I have two Nvidia GPUs on hand:

GPU VRAM
RTX 3090 24 GB
A30 24 GB

Plus 96 GB of DDR5 RAM for spillover. Consumer-grade GPU limitations prevent pooling the GPU memory, but I can run a sizable collection of models with this setup.

My plan: accept the speed penalty of memory swapping to run larger, allegedly better models and see what they're actually capable of. I don't mind waiting 510 minutes on a big model as a test — especially for reproducible and valid answers on complex queries.

Examples of complex queries:

  • Multi-step with information retrieval: "Set up a separate network on my router with a VPN gateway. Figure out the WireGuard interface config. Make sure traffic never spills to other gateways. Make sure I can test it. Handle a DNS entry for the remote endpoint instead of a static IP — if the router doesn't support it, find a workaround."
  • Messy real-world context: "Read this massive email chain. Help me gauge the client's mood and decide the next step. Pull context from my codebase, git history, or some other system if it helps."

I also have access to an RTX 5070 (12 GB VRAM) through my work at Forterra. I don't do much after-hours development, but sometimes it's the only machine available and I can test an idea during lunch. (Yes — I got approval from our cybersecurity team.)

What I really want is to play with the software and the hardware. Run models locally as much as possible. I don't object to commercial models either.

Evaluating Output

I want a better mental picture of how to evaluate LLM output — and how to manage the volume of text these models produce without losing my mind.

I'm not trying to understand everything. If the AI writes a parser for a crappy file format and I understand the spec, I'm not going to micromanage it. But I want to stay on top of things so I can keep iterating and stay confident the output is good. In my experience, this is hard in general — and not easier with AI.

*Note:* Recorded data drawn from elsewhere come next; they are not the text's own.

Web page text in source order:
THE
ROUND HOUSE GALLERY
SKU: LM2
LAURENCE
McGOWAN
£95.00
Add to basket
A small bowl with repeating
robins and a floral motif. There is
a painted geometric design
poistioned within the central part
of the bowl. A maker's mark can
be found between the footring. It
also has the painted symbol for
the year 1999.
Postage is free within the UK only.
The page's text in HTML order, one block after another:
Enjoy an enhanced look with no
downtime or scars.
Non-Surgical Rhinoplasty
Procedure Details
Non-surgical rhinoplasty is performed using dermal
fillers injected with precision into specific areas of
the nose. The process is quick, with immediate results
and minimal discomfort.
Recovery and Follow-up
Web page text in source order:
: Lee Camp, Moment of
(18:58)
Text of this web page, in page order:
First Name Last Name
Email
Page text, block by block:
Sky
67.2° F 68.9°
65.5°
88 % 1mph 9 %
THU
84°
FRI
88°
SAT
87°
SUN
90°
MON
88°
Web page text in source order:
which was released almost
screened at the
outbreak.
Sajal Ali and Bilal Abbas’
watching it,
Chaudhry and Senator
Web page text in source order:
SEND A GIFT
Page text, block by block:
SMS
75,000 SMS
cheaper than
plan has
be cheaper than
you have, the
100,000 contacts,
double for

  • This is open-ended by definition. The AI outputs tons of text. Am I supposed to save it? Save what I fed it? How do I keep track? What's worth keeping and what's not?

What I'm NOT Doing

  • Not pursuing heavy agent integration yet. I'm fine talking to a Python script for now.
  • Not starting a company or creating anything novel.
  • Not focused on scaling — my objective is mastery of the tool, not productizing my learning.

I do want to use what I build reliably in my home lab. Maybe my wife can tap into the resources too.

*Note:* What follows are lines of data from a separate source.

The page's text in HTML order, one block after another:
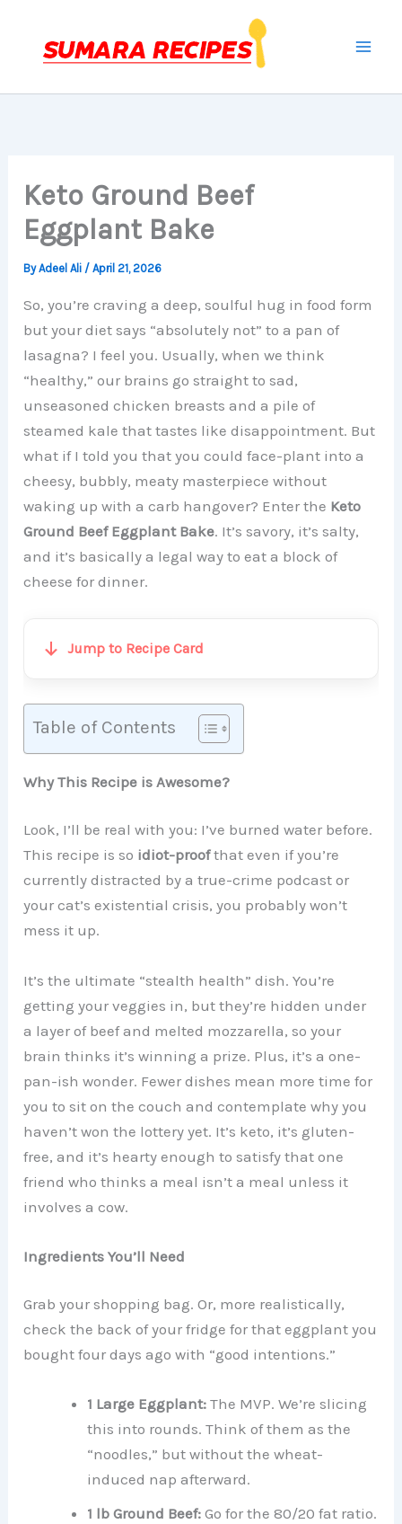
content
Keto Ground Beef
Eggplant Bake
ByAdeel Ali /April 21, 2026
So, you’re craving a deep, soulful hug in food form
but your diet says “absolutely not” to a pan of
lasagna? I feel you. Usually, when we think
“healthy,” our brains go straight to sad,
unseasoned chicken breasts and a pile of
steamed kale that tastes like disappointment. But
what if I told you that you could face-plant into a
cheesy, bubbly, meaty masterpiece without
waking up with a carb hangover? Enter the Keto
Ground Beef Eggplant Bake. It’s savory, it’s salty,
and it’s basically a legal way to eat a block of
cheese for dinner.
Jump to Recipe Card
Table of Contents
Why This Recipe is Awesome?
Look, I’ll be real with you: I’ve burned water before.
This recipe is so idiot-proofthat even if you’re
currently distracted by a true-crime podcast or
your cat’s existential crisis, you probably won’t
mess it up.
It’s the ultimate “stealth health” dish. You’re
getting your veggies in, but they’re hidden under
a layer of beef and melted mozzarella, so your
brain thinks it’s winning a prize. Plus, it’s a one-
pan-ish wonder. Fewer dishes mean more time for
you to sit on the couch and contemplate why you
haven’t won the lottery yet. It’s keto, it’s gluten-
free, and it’s hearty enough to satisfy that one
friend who thinks a meal isn’t a meal unless it
involves a cow.
Ingredients You’ll Need
Grab your shopping bag. Or, more realistically,
check the back of your fridge for that eggplant you
bought four days ago with “good intentions.”
1 Large Eggplant: The MVP. We’re slicing
this into rounds. Think of them as the
“noodles,” but without the wheat-
induced nap afterward.
1 lb Ground Beef: Go for the 80/20 fat ratio.
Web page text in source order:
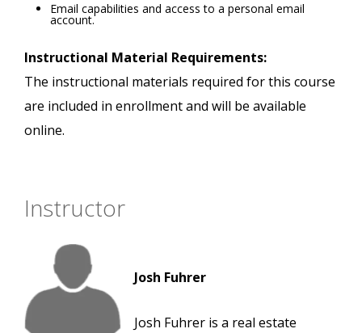
Email capabilities and access to a personal email
account.
Instructional Material Requirements:
The instructional materials required for this course
are included in enrollment and will be available
online.
Instructor
Josh Fuhrer
Josh Fuhrer is a real estate
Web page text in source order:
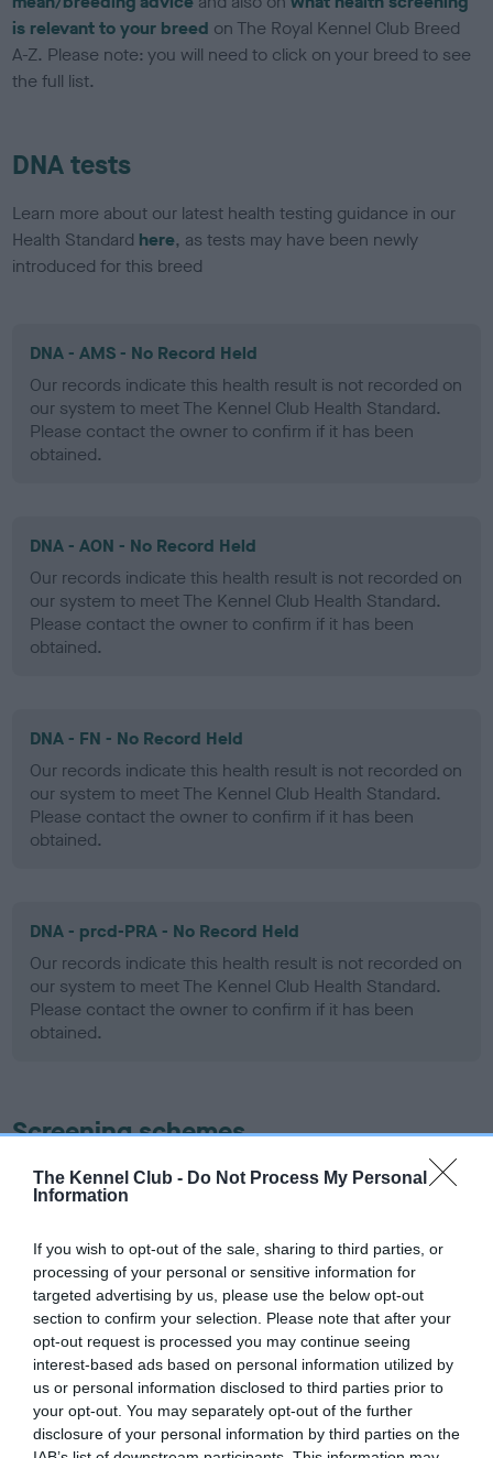
The Kennel Club - Do Not Process My Personal
Information
If you wish to opt-out of the sale, sharing to third parties, or
processing of your personal or sensitive information for
targeted advertising by us, please use the below opt-out
section to confirm your selection. Please note that after your
opt-out request is processed you may continue seeing
interest-based ads based on personal information utilized by
us or personal information disclosed to third parties prior to
your opt-out. You may separately opt-out of the further
disclosure of your personal information by third parties on the
is relevant to your breed on The Royal Kennel Club Breed
A-Z. Please note: you will need to click on your breed to see
the full list.
DNA tests
Learn more about our latest health testing guidance in our
Health Standard here, as tests may have been newly
introduced for this breed
DNA - AMS - No Record Held
Our records indicate this health result is not recorded on
our system to meet The Kennel Club Health Standard.
Please contact the owner to confirm if it has been
obtained.
DNA - AON - No Record Held
Our records indicate this health result is not recorded on
our system to meet The Kennel Club Health Standard.
Please contact the owner to confirm if it has been
obtained.
DNA - FN - No Record Held
Our records indicate this health result is not recorded on
our system to meet The Kennel Club Health Standard.
Please contact the owner to confirm if it has been
obtained.
DNA - prcd-PRA - No Record Held
Our records indicate this health result is not recorded on
our system to meet The Kennel Club Health Standard.
Please contact the owner to confirm if it has been
obtained.
Screening schemes
Learn more about our latest health testing guidance in
ourHealth Standard
recommendations evolve over time with scientific evidence,
some dogs may not yet fully meet current guidance if tests
have been newly introduced or reprioritised.
BVA/KC Hip Dysplasia - No Record Held
Our records indicate this health result is not recorded on

Potential Leads Going Forward

The ideas below were suggested by AI (Claude) based on the goals above. They're not commitments — just threads worth pulling on.

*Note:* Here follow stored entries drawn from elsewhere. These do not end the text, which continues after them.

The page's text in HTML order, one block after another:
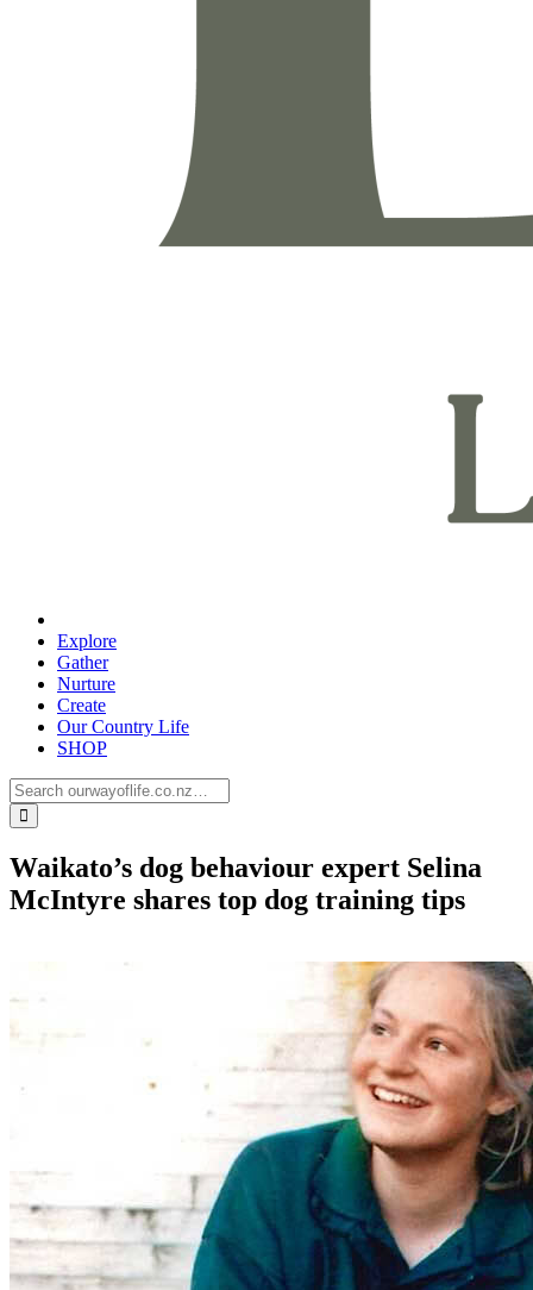
Explore
Gather
Nurture
Create
Our Country Life
SHOP
Waikato’s dog behaviour expert Selina
McIntyre shares top dog training tips
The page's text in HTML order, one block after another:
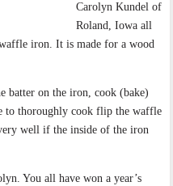
Carolyn Kundel of
Roland, Iowa all
iron. It is made for a wood
batter on the iron, cook (bake)
to thoroughly cook flip the waffle
well if the inside of the iron
You all have won a year’s
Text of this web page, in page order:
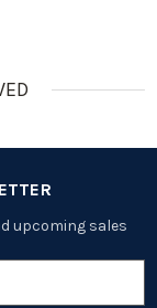
upcoming sales
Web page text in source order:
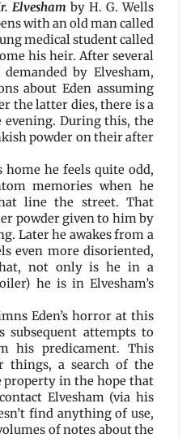
Elvesham by H. G. Wells
with an old man called
medical student called
his heir. After several
by Elvesham,
about Eden assuming
the latter dies, there is a
evening. During this, the
powder on their after
home he feels quite odd,
memories when he
line the street. That
powder given to him by
Later he awakes from a
even more disoriented,
not only is he in a
he is in Elvesham’s
Eden’s horror at this
attempts to
his predicament. This
things, a search of the
property in the hope that
Elvesham (via his
find anything of use,
of notes about the
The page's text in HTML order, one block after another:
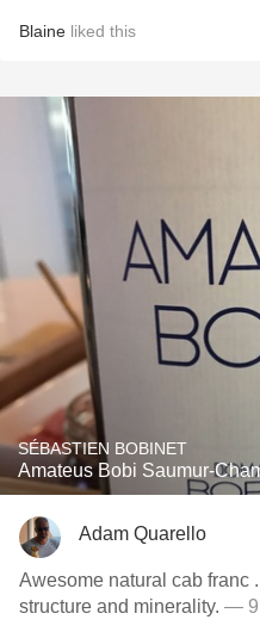
Blaine liked this
SÉBASTIEN BOBINET
Amateus Bobi Saumur-
Adam Quarello
Awesome natural cab franc
structure and minerality. — 9
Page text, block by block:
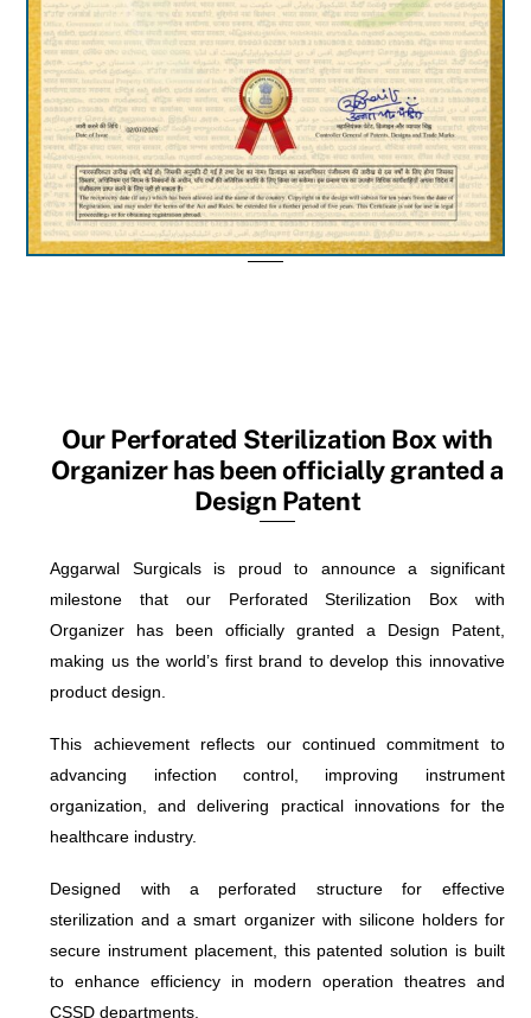
Our Perforated Sterilization Box with
Organizer has been officially granted a
Design Patent
Aggarwal Surgicals is proud to announce a significant
milestone that our Perforated Sterilization Box with
Organizer has been officially granted a Design Patent,
making us the world’s first brand to develop this innovative
product design.
This achievement reflects our continued commitment to
advancing infection control, improving instrument
organization, and delivering practical innovations for the
healthcare industry.
Designed with a perforated structure for effective
sterilization and a smart organizer with silicone holders for
secure instrument placement, this patented solution is built
to enhance efficiency in modern operation theatres and
CSSD departments.

  • RAG (retrieval-augmented generation) — I'm already building this with vyosindex/ChromaDB, but it's not listed as an explicit learning objective. Chunking strategies, embedding models, vector similarity, and retrieval quality are worth studying deliberately.
  • Fine-tuning vs RAG vs in-context learning — when to use each, and the tradeoffs. Directly relevant to the "outdated model" question.
  • Quantization and model formats — running big models on consumer hardware means understanding quantization levels and their impact on quality, speed, and memory.
  • Reproducibility — seeds, temperature settings, and the fundamental non-determinism of GPU floating point. Even temperature=0 doesn't guarantee identical outputs across runs.
  • Hallucination detection and grounding — goes beyond "when they fail." Specific strategies: verifying outputs, forcing citations, grounding responses in source material.
  • Cost analysis — token pricing for API models, electricity and time cost for local inference, and when local vs cloud makes economic sense.
  • Security and prompt injection — what "private" really means locally vs through an API, and how prompt injection attacks work.
  • The math curriculum — subtopics worth scoping: attention mechanism, transformer architecture, tokenization, loss functions, backpropagation, softmax, positional encoding. That's a curriculum in itself.
  • Evaluation frameworks — formal benchmarks and task-specific eval approaches, even if not used directly.
  • Multi-modal models — vision, audio, code. The hardware supports it. Worth deciding if this is in or out of scope.
  • Model selection heuristics — how to quickly pick the right model for a task without trial and error every time.